AMD has yet to catch up.  I have a coworker who refuses to build his system(I build them for you if you don't want to build it yourself) with an Intel processor and he now has the slowest system of the company.  My(very fast) Intel laptop outperforms his AMD system.

I'm not a zealot either way.  I use whichever one performs best.  There was a time when AMD was all I built for that reason.  It's been a long time since AMD performed best.
 
2013-04-22 06:40:44 PM  

RatOmeter: ZAZ: I think antitrust folks should shove red hot pokers into Intel executives until the company breaks into smaller pieces. I buy non-Intel when I can.

Unless they successfully hop on the "low energy," low cost server bandwagon, they're poised to lose a bunch of the server market share.  They seem to be making an attempt to morph their Atom line into that arena, as evidenced by HP's first Moonshot hardware.  However, HP's next hardware for Moonshot is going to be ARM based and is expected to be even less power-hungry while being more CPU dense.

Yes, there will still be a market for workstations and high-end gaming computers, but heck, for every-day desktop computing (email, browsing, office productivity), one of these $89 palm sized, ARM based computers is just dandy.


is that a raspi that doesn't suck?
 
2013-04-22 06:54:34 PM  

OSULugan: YodaBlues: Way to link to page 3 numbnuts.

The best part is that it's difficult to tell that you're on page 3 of the article until you get to the end and see the page indicator.

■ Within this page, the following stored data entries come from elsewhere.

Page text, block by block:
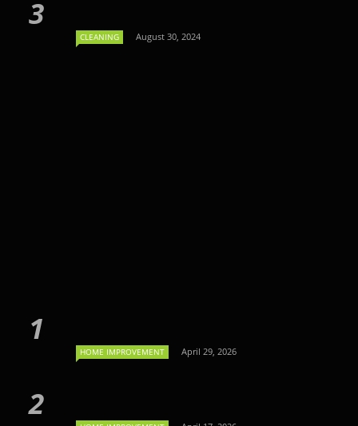
CLEANING August 30, 2024
HOME IMPROVEMENT April 29, 2026
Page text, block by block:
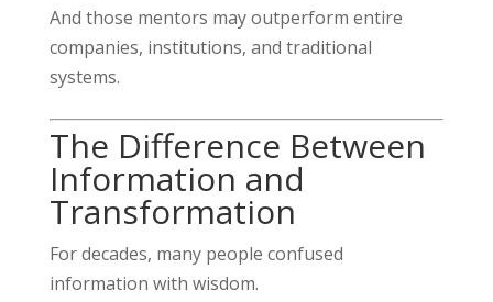
And those mentors may outperform entire
companies, institutions, and traditional
systems.
The Difference Between
Information and
Transformation
For decades, many people confused
information with wisdom.
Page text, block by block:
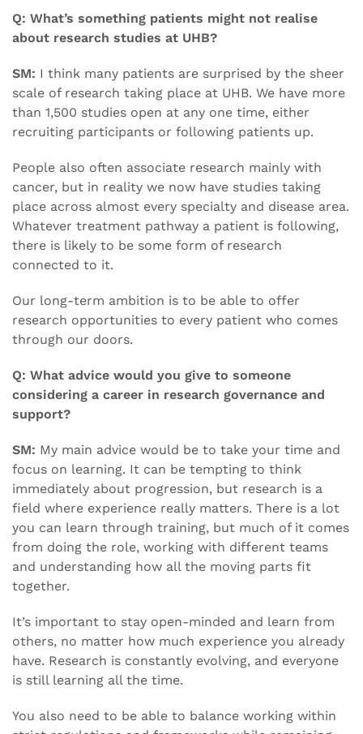
Q: What’s something patients might not realise
about research studies at UHB?
SM: I think many patients are surprised by the sheer
scale of research taking place at UHB. We have more
than 1,500 studies open at any one time, either
recruiting participants or following patients up.
People also often associate research mainly with
cancer, but in reality we now have studies taking
place across almost every specialty and disease area.
Whatever treatment pathway a patient is following,
there is likely to be some form of research
connected to it.
Our long-term ambition is to be able to offer
research opportunities to every patient who comes
through our doors.
Q: What advice would you give to someone
considering a career in research governance and
support?
SM: My main advice would be to take your time and
focus on learning. It can be tempting to think
immediately about progression, but research is a
field where experience really matters. There is a lot
you can learn through training, but much of it comes
from doing the role, working with different teams
and understanding how all the moving parts fit
together.
It’s important to stay open-minded and learn from
others, no matter how much experience you already
have. Research is constantly evolving, and everyone
is still learning all the time.
You also need to be able to balance working within

That was how I found out, I read the whole thing saw the next time then the page number and face palmed...
 
2013-04-22 07:04:12 PM  

Quantum Apostrophe: ox45tallboy: By that same token, if space exploration becomes cheaper, we might see asteroid mining, or retirement homes in the lower gravity of Mars or the moon come into existence as a normal part of our lives before long.

No, we won't. Before never. Retirees? On Mars? Are you sure about that? Why subject retirees to the stress of a rocket launch, the journey to Mars, to end up in an empty radiation-blasted hell with nothing in it, away from every single thing and person and medical care we have here?

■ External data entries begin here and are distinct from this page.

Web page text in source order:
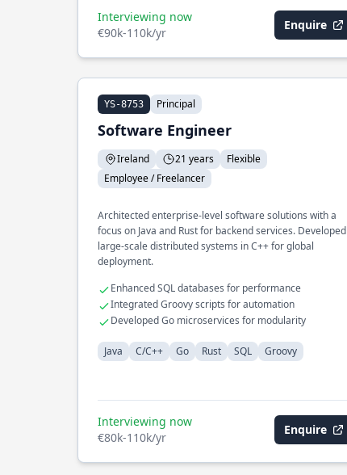
Interviewing now
€90k-110k/yr
Enquire
YS-8753 Principal
Software Engineer
Ireland 21 years
Flexible
Employee / Freelancer
Architected enterprise-level software solutions with a
focus on Java and Rust for backend services. Developed
large-scale distributed systems in C++ for global
deployment.
Enhanced SQL databases for performance
Integrated Groovy scripts for automation
Developed Go microservices for modularity
Java C/C++ Go Rust SQL Groovy
Interviewing now
€80k-110k/yr
Enquire
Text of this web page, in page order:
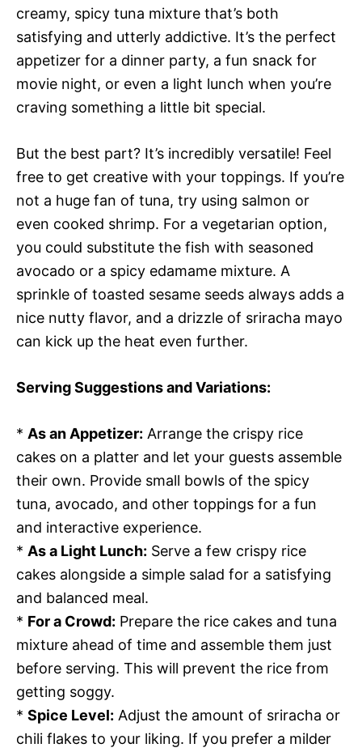
creamy, spicy tuna mixture that’s both
satisfying and utterly addictive. It’s the perfect
appetizer for a dinner party, a fun snack for
movie night, or even a light lunch when you’re
craving something a little bit special.
But the best part? It’s incredibly versatile! Feel
free to get creative with your toppings. If you’re
not a huge fan of tuna, try using salmon or
even cooked shrimp. For a vegetarian option,
you could substitute the fish with seasoned
avocado or a spicy edamame mixture. A
sprinkle of toasted sesame seeds always adds a
nice nutty flavor, and a drizzle of sriracha mayo
can kick up the heat even further.
Serving Suggestions and Variations:
* As an Appetizer: Arrange the crispy rice
cakes on a platter and let your guests assemble
their own. Provide small bowls of the spicy
tuna, avocado, and other toppings for a fun
and interactive experience.
* As a Light Lunch: Serve a few crispy rice
cakes alongside a simple salad for a satisfying
and balanced meal.
* For a Crowd: Prepare the rice cakes and tuna
mixture ahead of time and assemble them just
before serving. This will prevent the rice from
getting soggy.
* Spice Level: Adjust the amount of sriracha or
chili flakes to your liking. If you prefer a milder
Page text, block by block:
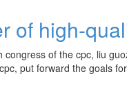
of high-
congress of the cpc, liu
put forward the goals

So we don't have to deal with them?

/Forum trolls will be depart on the second vessel.
 
2013-04-22 07:09:38 PM  

Quantum Apostrophe: ox45tallboy: By that same token, if space exploration becomes cheaper, we might see asteroid mining, or retirement homes in the lower gravity of Mars or the moon come into existence as a normal part of our lives before long.

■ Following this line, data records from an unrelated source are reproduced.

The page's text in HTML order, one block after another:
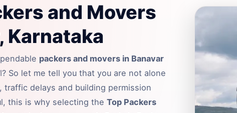
and Movers
Karnataka
packers and movers in Banavar
So let me tell you that you are not alone
traffic delays and building permission
this is why selecting the Top Packers
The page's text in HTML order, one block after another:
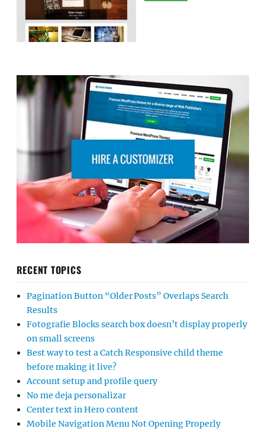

No, we won't. Before never. Retirees? On Mars? Are you sure about that? Why subject retirees to the stress of a rocket launch, the journey to Mars, to end up in an empty radiation-blasted hell with nothing in it, away from every single thing and person and medical care we have here? You know, the terrible god damn gravity well and all that... Maybe we could put them in rubber suits and have them float in water?

I've never heard a retiree complain about the god damn gravity well before. Aching joints, yes. These we will fix by understanding how our cells work before long.

What is this obsession with these sci-fi retro daydreams that don't make a shred of sense? And these justifications ... wow. Think it through a little bit. Asteroid mining? Um, hello? We are ON a really BIG asteroid. And this one has all the infrastructure and stuff you need.

/Oh I'm sorry, of course we'll have a Space Elevator and going to Mars will like taking the subway, only Marsier.
//My mistake


Erm, Astroid mining is actually an active goal right now by many materials corporations. One of the primary goals of SpaceX and the like is to make launching into space cheap enough that it'll be a net gain. There are many many precious minerals that we're running out of here on Earth that can be mined from asteroids in the solar system and they're worth a lot of $$.

The other stuff, especially colonizing the moon and Mars, is kinda far fetched unless teraforming tech really advances. And there'd be little point...for now.

Point is, you seem to be quick to poo-poo all ideas of space travel -- where some actually have some fairly near-term and immediate utility.